Par Chafaa Bouaiche, La Tribune
«Réclamer son droit est-il un crime de lèse-majesté ?» s’est interrogé hier un enseignant contractuel en réaction à l’interdiction par la police d’un rassemblement prévu devant le siège de la présidence de la République à El Mouradia. En effet, les enseignants contractuels ayant répondu à l’appel du Conseil national des enseignants contractuels (CNEC) ont été accueillis par un impressionnant dispositif sécuritaire déployé à l’occasion. Si les manifestants ont opté pour l’action pacifique, les policiers, quant à eux, ont préféré le recours à la répression et aux méthodes musclées.
Les habitants d’El Mouradia ont assisté à des scènes désolantes : enseignants malmenés, insultés, intimidés et humiliés par des policiers intraitables.
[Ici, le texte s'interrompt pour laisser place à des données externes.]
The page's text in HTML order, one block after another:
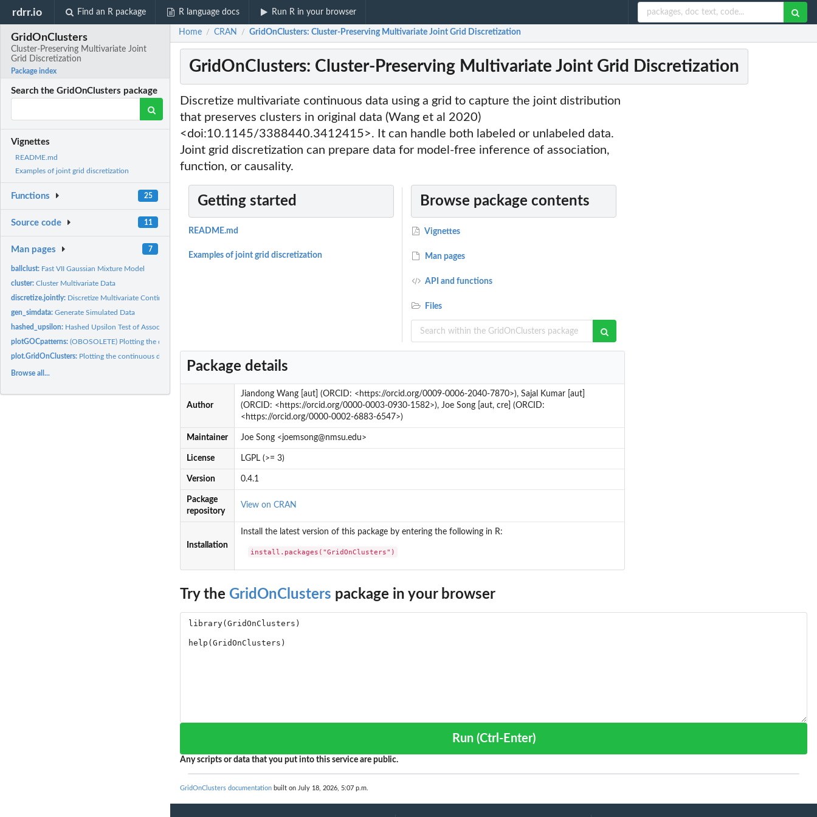
rdrr.io Find an R package R language docs Run R in your browser
GridOnClusters
Cluster-Preserving Multivariate Joint
Grid Discretization
Package index
Search the GridOnClusters package
Vignettes
README.md
Examples of joint grid discretization
Functions 25
Source code 11
Man pages 7
ballclust: Fast VII Gaussian Mixture Model
cluster:Cluster Multivariate Data
discretize.jointly: Discretize Multivariate Continuous Data by a...
gen_simdata:Generate Simulated Data
hashed_upsilon: Hashed Upsilon Test of Association
plotGOCpatterns:(OBOSOLETE) Plotting the continuous data along with...
plot.GridOnClusters: Plotting the continuous data along with cluster-preserving...
Browse all...
Home / CRAN / GridOnClusters: Cluster-Preserving Multivariate Joint Grid Discretization
GridOnClusters: Cluster-Preserving Multivariate Joint Grid Discretization
Discretize multivariate continuous data using a grid to capture the joint distribution
that preserves clusters in original data (Wang et al 2020)
<doi:10.1145/3388440.3412415>. It can handle both labeled or unlabeled data.
Joint grid discretization can prepare data for model-free inference of association,
function, or causality.
Getting started
README.md
Examples of joint grid discretization
Browse package contents
Vignettes
Man pages
API and functions
Files
Package details
Author
Jiandong Wang [aut] (ORCID: <https://orcid.org/0009-0006-2040-7870>), Sajal Kumar [aut]
(ORCID: <https://orcid.org/0000-0003-0930-1582>), Joe Song [aut, cre] (ORCID:
<https://orcid.org/0000-0002-6883-6547>)
Maintainer Joe Song <joemsong@nmsu.edu>
License LGPL (>= 3)
Version 0.4.1
Package
repository
View on CRAN
Installation
Install the latest version of this package by entering the following in R:
install.packages("GridOnClusters")
Try the GridOnClusters package in your browser
Run (Ctrl-Enter)
Any scripts or data that you put into this service are public.
GridOnClusters documentation built on July 18, 2026, 5:07 p.m.
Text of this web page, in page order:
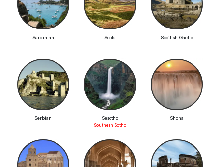
Sardinian Scots Scottish Gaelic
Serbian Sesotho
Southern Sotho
Shona
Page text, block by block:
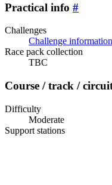
Practical info #
Challenges
Challenge information
Race pack collection
TBC
Course / track /
Difficulty
Moderate
Support stations
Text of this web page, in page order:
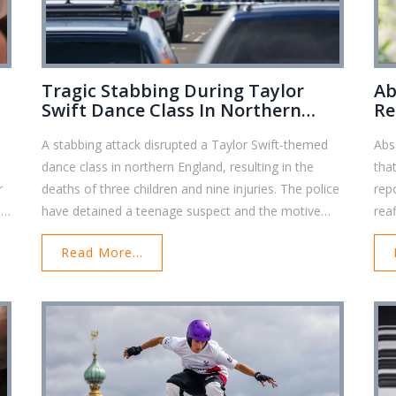
Tragic Stabbing During Taylor
Swift Dance Class In Northern
Injured
A stabbing attack disrupted a Taylor Swift-themed
dance class in northern England, resulting in the
deaths of three children and nine injuries. The police
have detained a teenage suspect and the motive
remains unknown. Taylor Swift expressed her
sorrow, saying she was 'at a complete loss.' The
Read More...
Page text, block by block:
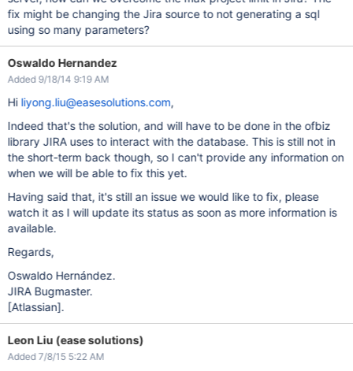
fix might be changing the Jira source to not generating a sql
using so many parameters?
Oswaldo Hernandez
Added 9/18/14 9:19 AM
Hi liyong.liu@easesolutions.com,
Indeed that's the solution, and will have to be done in the ofbiz
library JIRA uses to interact with the database. This is still not in
the short-term back though, so I can't provide any information on
when we will be able to fix this yet.
Having said that, it's still an issue we would like to fix, please
watch it as I will update its status as soon as more information is
available.
Regards,
Oswaldo Hernández.
JIRA Bugmaster.
[Atlassian].
Leon Liu (ease solutions)
Added 7/8/15 5:22 AM
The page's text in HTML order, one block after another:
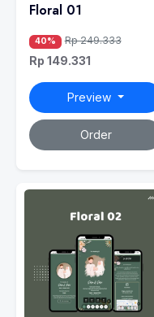
Floral 01
40% Rp 249.333
Rp 149.331
Preview
Order
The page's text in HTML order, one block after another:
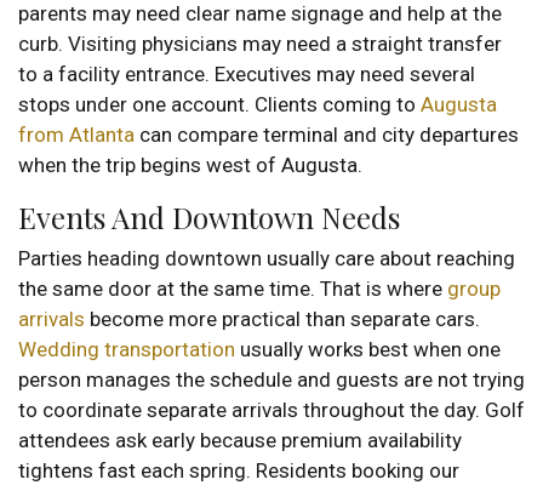
parents may need clear name signage and help at the
curb. Visiting physicians may need a straight transfer
to a facility entrance. Executives may need several
stops under one account. Clients coming to Augusta
from Atlanta can compare terminal and city departures
when the trip begins west of Augusta.
Events And Downtown Needs
Parties heading downtown usually care about reaching
the same door at the same time. That is where group
arrivals become more practical than separate cars.
Wedding transportation usually works best when one
person manages the schedule and guests are not trying
to coordinate separate arrivals throughout the day. Golf
attendees ask early because premium availability
tightens fast each spring. Residents booking our
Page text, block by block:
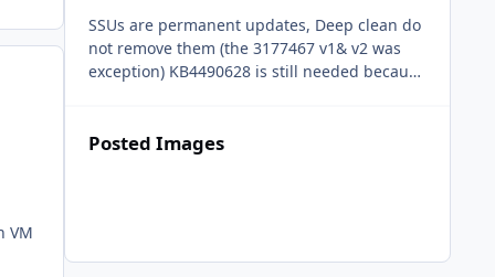
VM
SSUs are permanent updates, Deep clean do
not remove them (the 3177467 v1& v2 was
exception) KB4490628 is still needed because
Posted Images

Mourad Tchikou, secrétaire national chargé des conseils du Snapap, M. Boutebal, membre du bureau national du CNEC et un membre de la LADDH ont été embarqués avant d’être relâchés deux heures plus tard.
Enseignant d’histoire-géo dans un lycée à Adrar, Abdenabi était hier au rendez-vous d’El Mouradia. Très déçu par l’attitude des policiers, Abdenabi nous a déclaré qu’il est enseignant contractuel depuis 3 ans et qu’il n’a pas perçu son salaire depuis 18 mois. «Pour la seule wilaya d’Adrar, nous sommes 713 enseignants contractuels dans le secondaire à vivre le calvaire», a tenu à préciser notre interlocuteur. Même sentiment de révolte chez Mustapha, enseignant de langue française dans une école primaire à Gouraya (Tipasa) et son collègue Yacine rencontrés sur le lieu de la protesta. «Je suis licencié en droit, j’enseigne la langue française depuis 8 ans à l’école primaire. En ma qualité d’enseignant contractuel, je perçois un salaire mensuel de 15 000 DA. Pis, il faut attendre parfois 6 mois pour qu’on nous verse nos salaires. Il convient de signaler que nous ne percevons pas les salaires du mois d’août», nous a expliqué Yacine. Ces exemples se comptent par milliers, puisque le nombre d’enseignants contractuels est de
40 000. «Cela représente 10% du corps enseignant», a souligné un membre du Conseil des lycées d’Algérie (CLA) venu exprimer sa solidarité agissante avec les grévistes de la faim. «Après 23 jours de grève de la faim, les enseignants n’ont reçu aucune réponse de la part du ministère de l’Education nationale», a regretté le représentant du CLA, avant d’expliquer que la situation exige l’ouverture d’un dialogue pour éviter les dérapages. A cet effet, la chargée de communication du CNEC, Meriem Marouf, a déposé une lettre au niveau du bureau d’ordre de la Présidence et une copie au ministère de l’Education. Dans leur missive, les enseignants contractuels ont appelé les autorités à ouvrir un dialogue pour éviter la catastrophe. Par ailleurs, les enseignants contractuels ont exprimé leur détermination à continuer le combat jusqu’à satisfaction de leurs revendications. Une réunion des grévistes de la faim et des membres des bureaux de wilaya du CNEC est prévue pour samedi prochain à Alger.
Au menu, l’élaboration d’une stratégie de protestation pour les mois prochains. «Nous lançons un appel à toutes les organisations de la société civile et aux partis politiques pour se déterminer vis-à-vis de notre mouvement», a déclaré M. Tchikou.
Pour sa part, le représentant du CLA a affirmé qu’une grève générale sera observée à la prochaine rentrée scolaire. «Si le ministère de l’Education nationale ne prend pas en charge les revendications des enseignants contractuels, qui consistent en premier lieu en leur titularisation, nous allons paralyser le secteur de l’éducation», a souligné le syndicaliste du CLA. Enfin, pour illustrer la situation d’un enseignant contractuel qui n’a pas perçu son salaire depuis trois ans, alors que ses élèves ont obtenu le bac, l’orateur a usé d’une belle expression : «Bac à crédit.»